A bit of lumpy brown rock no bigger than an orange could be the world's first fossilized dinosaur brain.The 133-million-year-old specimen came from the skull of an Iguanodon, a genus of large, iconic herbivores that lived during the Jurassic and Cretaceous periods. Scientists say the innocuous rock contains wrinkles, tubes and folds that are actually fossilized forms of the meninges (the tough cushioning tissue that surrounds the
brain), blood vessels and gray matter. "They've been replaced almost cell for cell by mineral crystals, which have taken the shape and morphology of the original structures," said Alex Liu, a paleontologist at the University of Cambridge who worked on the fossil.
It's incredibly rare to find preserved soft tissue from ancient creatures - flesh and blood are the first things to decay after an animal dies - and no scientist has ever uncovered a fossil brain from a dinosaur. The new specimen raised some eyebrows when it was presented Thursday at the annual meeting of the Society of Vertebrate Paleontology.
But Liu and his colleagues say that, after a decade of examining the brown stone, it's the best interpretation they can come up with for the intricate, delicate structure.
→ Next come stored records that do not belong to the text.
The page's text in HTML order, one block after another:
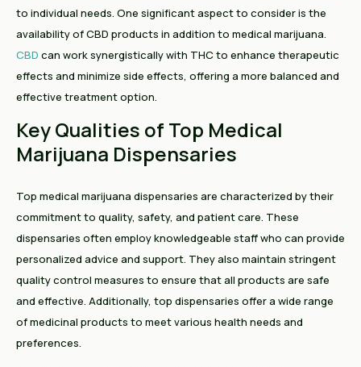
to individual needs. One significant aspect to consider is the
availability of CBD products in addition to medical marijuana.
CBD can work synergistically with THC to enhance therapeutic
effects and minimize side effects, offering a more balanced and
effective treatment option.
Key Qualities of Top Medical
Marijuana Dispensaries
Top medical marijuana dispensaries are characterized by their
commitment to quality, safety, and patient care. These
dispensaries often employ knowledgeable staff who can provide
personalized advice and support. They also maintain stringent
quality control measures to ensure that all products are safe
and effective. Additionally, top dispensaries offer a wide range
of medicinal products to meet various health needs and
preferences.
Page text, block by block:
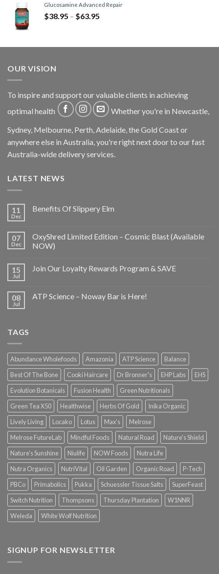
Glucosamine Advanced Repair
$38.95 – $63.95
OUR VISION
To inspire and support our valuable clients in achieving
optimal health
Whether you're in Newcastle,
Sydney, Melbourne, Perth, Adelaide, the Gold Coast or
anywhere else in Australia, you're right next door to our fast
Australia-wide delivery services.
LATEST NEWS
11
Dec
Benefits Of Slippery Elm
07
Dec
OxyShred Limited Edition – Cosmic Blast (Available
NOW)
15
Jul
Join Our Loyalty Rewards Program & SAVE
08
Jul
ATP Science – Noway Bar is Here!
TAGS
Abundance Wholefoods Amazonia ATP Science
Balance
Best Of The Bone
Cooki Haircare Dr Bronner's EHP Labs
EHS
Evolution Botanicals
Fusion Health
Green Nutritionals
Green Tea X50
Healthwise Herbs Of Gold
Inika Organic
Lively Living
Locako Lotus Max's
Melrose
Melrose FutureLab
Mindful Foods Natural Road
Nature's Shield
Nature's Sunshine
Niulife NOW Foods
Nutra Life
Nutra Organics
NutriVital Oil Garden Organic Road
P-Tech
PBCo
Primabolics Pukka Schuessler Tissue Salts
SuperFeast
Switch Nutrition
Thompsons Thursday Plantation
W1NNR
Weleda
White Wolf Nutrition
SIGNUP FOR NEWSLETTER
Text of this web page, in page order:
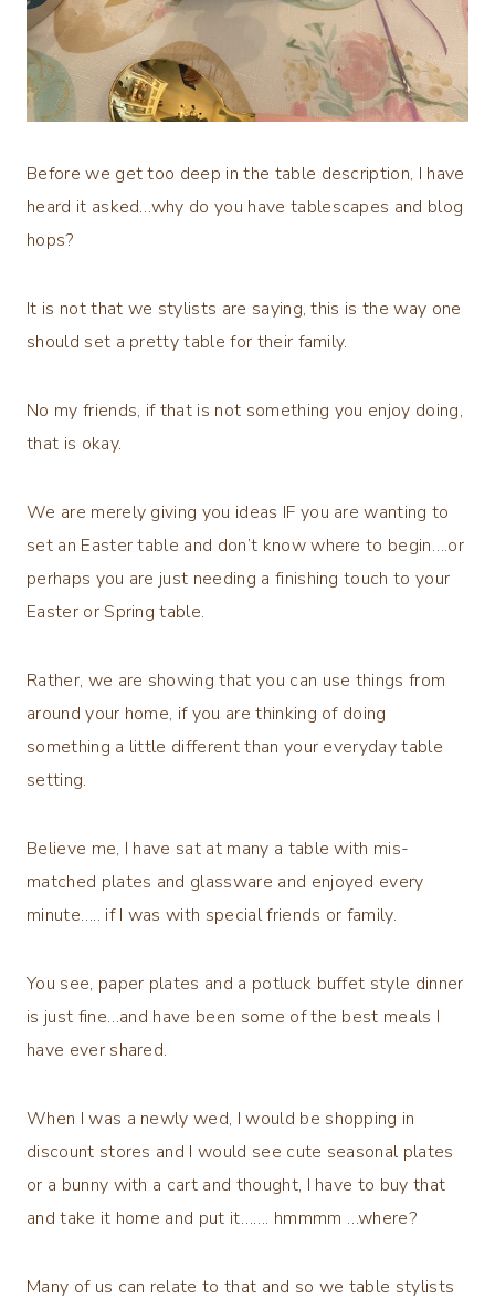
Before we get too deep in the table description, I have
heard it asked…why do you have tablescapes and blog
hops?
It is not that we stylists are saying, this is the way one
should set a pretty table for their family.
No my friends, if that is not something you enjoy doing,
that is okay.
We are merely giving you ideas IF you are wanting to
set an Easter table and don’t know where to begin….or
perhaps you are just needing a finishing touch to your
Easter or Spring table.
Rather, we are showing that you can use things from
around your home, if you are thinking of doing
something a little different than your everyday table
setting.
Believe me, I have sat at many a table with mis-
matched plates and glassware and enjoyed every
minute….. if I was with special friends or family.
You see, paper plates and a potluck buffet style dinner
is just fine…and have been some of the best meals I
have ever shared.
When I was a newly wed, I would be shopping in
discount stores and I would see cute seasonal plates
or a bunny with a cart and thought, I have to buy that
and take it home and put it……. hmmmm …where?
Many of us can relate to that and so we table stylists
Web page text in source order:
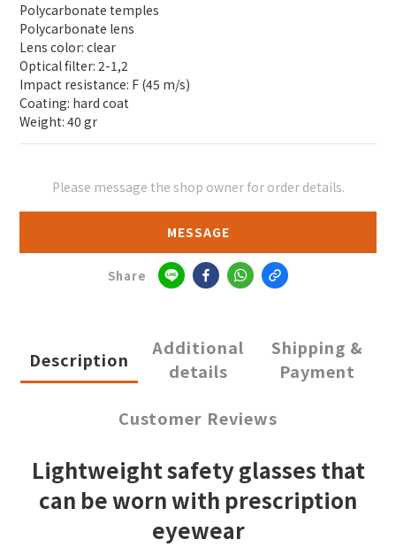
Polycarbonate temples
Polycarbonate lens
Lens color: clear
Optical filter: 2-1,2
Impact resistance: F (45 m/s)
Coating: hard coat
Weight: 40 gr
Please message the shop owner for order details.
MESSAGE
Share
Description
Additional
details
Shipping &
Payment
Customer Reviews
Lightweight safety glasses that
can be worn with prescription
eyewear
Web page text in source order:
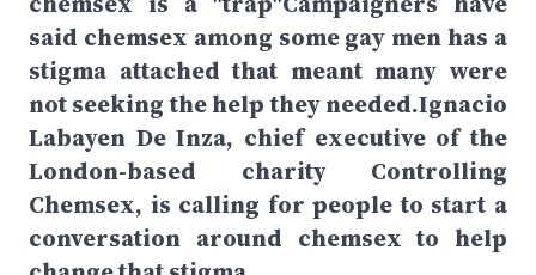
said chemsex among some gay men has a
stigma attached that meant many were
not seeking the help they needed.Ignacio
Labayen De Inza, chief executive of the
London-based charity Controlling
Chemsex, is calling for people to start a
conversation around chemsex to help
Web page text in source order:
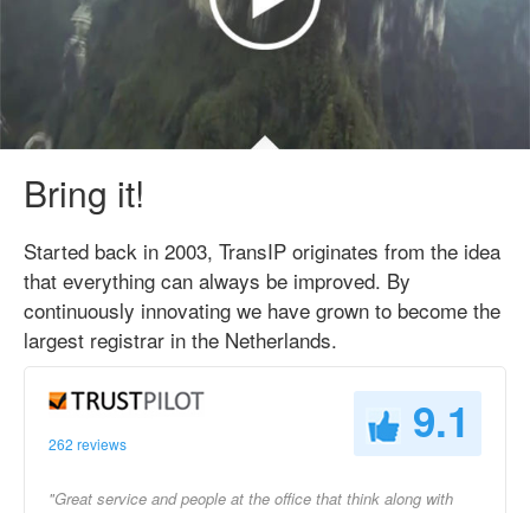
Bring it!
Started back in 2003, TransIP originates from the idea
that everything can always be improved. By
continuously innovating we have grown to become the
largest registrar in the Netherlands.
262 reviews 9.1
"Great service and people at the office that think along with
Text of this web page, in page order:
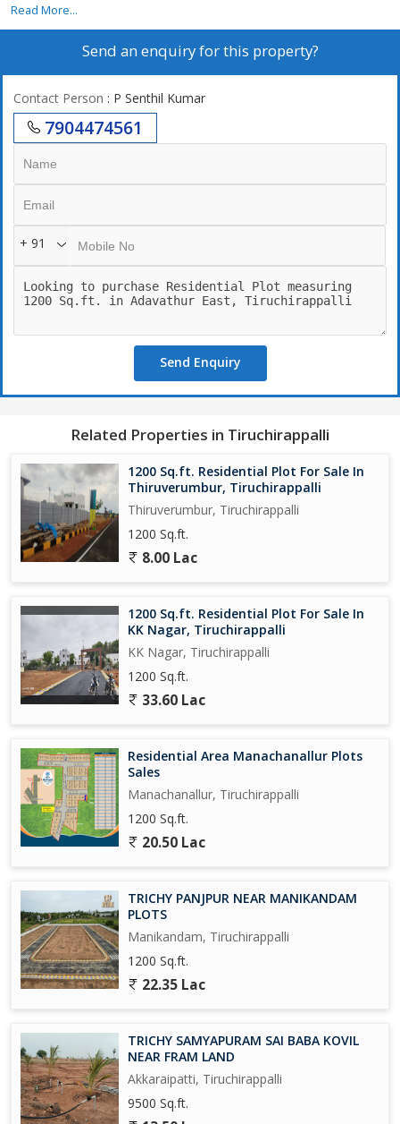
Road speciality
Ring road
Read More...
Send an enquiry for this property?
Contact Person : P Senthil Kumar
7904474561
+ 91
Send Enquiry
Related Properties in Tiruchirappalli
1200 Sq.ft. Residential Plot For Sale In
Thiruverumbur, Tiruchirappalli
Thiruverumbur, Tiruchirappalli
1200 Sq.ft.
8.00 Lac
1200 Sq.ft. Residential Plot For Sale In
KK Nagar, Tiruchirappalli
KK Nagar, Tiruchirappalli
1200 Sq.ft.
33.60 Lac
Residential Area Manachanallur Plots
Sales
Manachanallur, Tiruchirappalli
1200 Sq.ft.
20.50 Lac
TRICHY PANJPUR NEAR MANIKANDAM
PLOTS
Manikandam, Tiruchirappalli
1200 Sq.ft.
22.35 Lac
TRICHY SAMYAPURAM SAI BABA KOVIL
NEAR FRAM LAND
Akkaraipatti, Tiruchirappalli
9500 Sq.ft.
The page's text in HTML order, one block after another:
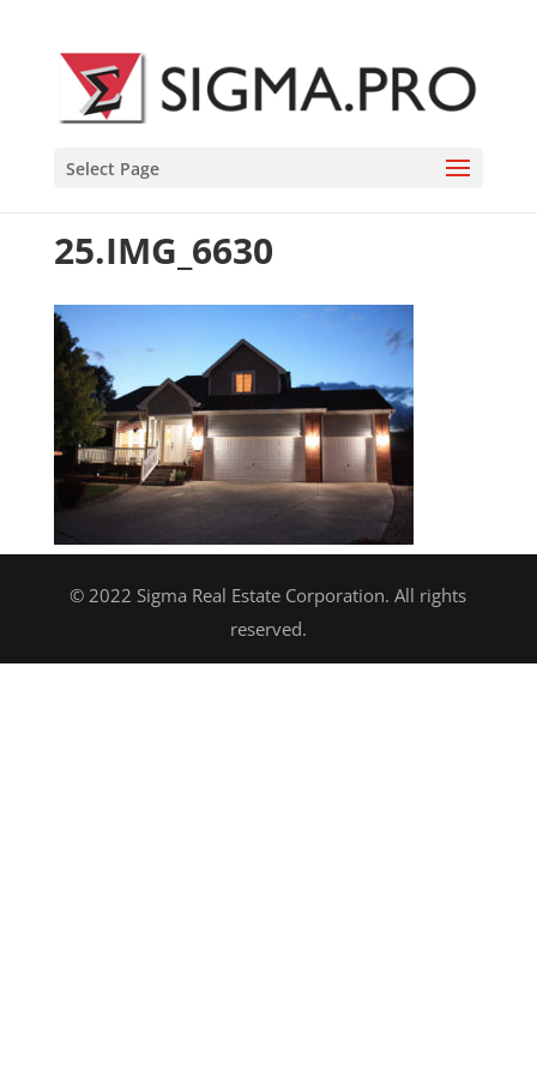
Select Page
25.IMG_6630
© 2022 Sigma Real Estate Corporation. All rights
reserved.
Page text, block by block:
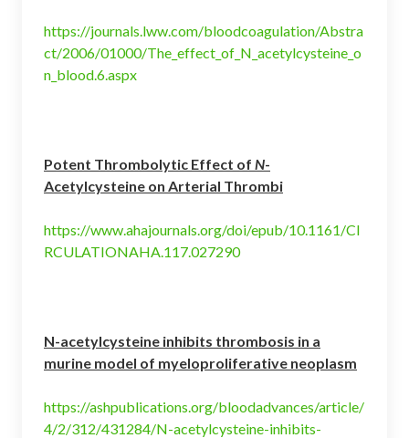
https://journals.lww.com/bloodcoagulation/Abstra
ct/2006/01000/The_effect_of_N_acetylcysteine_o
n_blood.6.aspx
Potent Thrombolytic Effect of N-
Acetylcysteine on Arterial Thrombi
https://www.ahajournals.org/doi/epub/10.1161/CI
RCULATIONAHA.117.027290
N-acetylcysteine inhibits thrombosis in a
murine model of myeloproliferative neoplasm
https://ashpublications.org/bloodadvances/article/
4/2/312/431284/N-acetylcysteine-inhibits-
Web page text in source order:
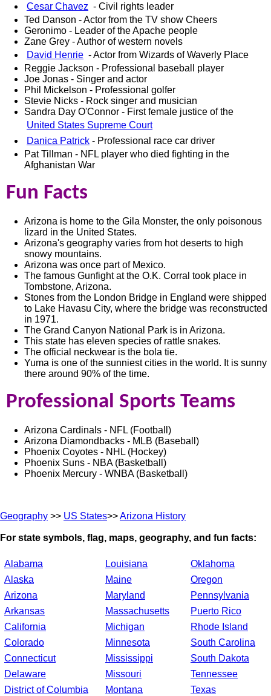
Cesar Chavez - Civil rights leader
Ted Danson - Actor from the TV show Cheers
Geronimo - Leader of the Apache people
Zane Grey - Author of western novels
David Henrie - Actor from Wizards of Waverly Place
Reggie Jackson - Professional baseball player
Joe Jonas - Singer and actor
Phil Mickelson - Professional golfer
Stevie Nicks - Rock singer and musician
Sandra Day O'Connor - First female justice of the
United States Supreme Court
Danica Patrick - Professional race car driver
Pat Tillman - NFL player who died fighting in the
Afghanistan War
Fun Facts
Arizona is home to the Gila Monster, the only poisonous
lizard in the United States.
Arizona's geography varies from hot deserts to high
snowy mountains.
Arizona was once part of Mexico.
The famous Gunfight at the O.K. Corral took place in
Tombstone, Arizona.
Stones from the London Bridge in England were shipped
to Lake Havasu City, where the bridge was reconstructed
in 1971.
The Grand Canyon National Park is in Arizona.
This state has eleven species of rattle snakes.
The official neckwear is the bola tie.
Yuma is one of the sunniest cities in the world. It is sunny
there around 90% of the time.
Professional Sports Teams
Arizona Cardinals - NFL (Football)
Arizona Diamondbacks - MLB (Baseball)
Phoenix Coyotes - NHL (Hockey)
Phoenix Suns - NBA (Basketball)
Phoenix Mercury - WNBA (Basketball)
Geography >> US States>>Arizona History
For state symbols, flag, maps, geography, and fun facts:
Alabama
Alaska
Arizona
Arkansas
California
Colorado
Connecticut
Delaware
District of Columbia
Louisiana
Maine
Maryland
Massachusetts
Michigan
Minnesota
Mississippi
Missouri
Montana
Oklahoma
Oregon
Pennsylvania
Puerto Rico
Rhode Island
South Carolina
South Dakota
Tennessee
Texas

"The wrinkles and folds and pits and grooves ... the tubular structures that look like blood vessels - those are very difficult to explain in any other way," Liu said.
The rock was uncovered by fossil hunter Jamie Hiscocks, who caught it in the glow of his flashlight one night while prowling a British beach after a storm. The tiny specimen, which is rusty brown with oxidized minerals, immediately jumped out at him. It looked like an endocast - a fossil that forms when rock fills in the empty space in a dinosaur's skull, creating a mold of the cavity where its brain once was.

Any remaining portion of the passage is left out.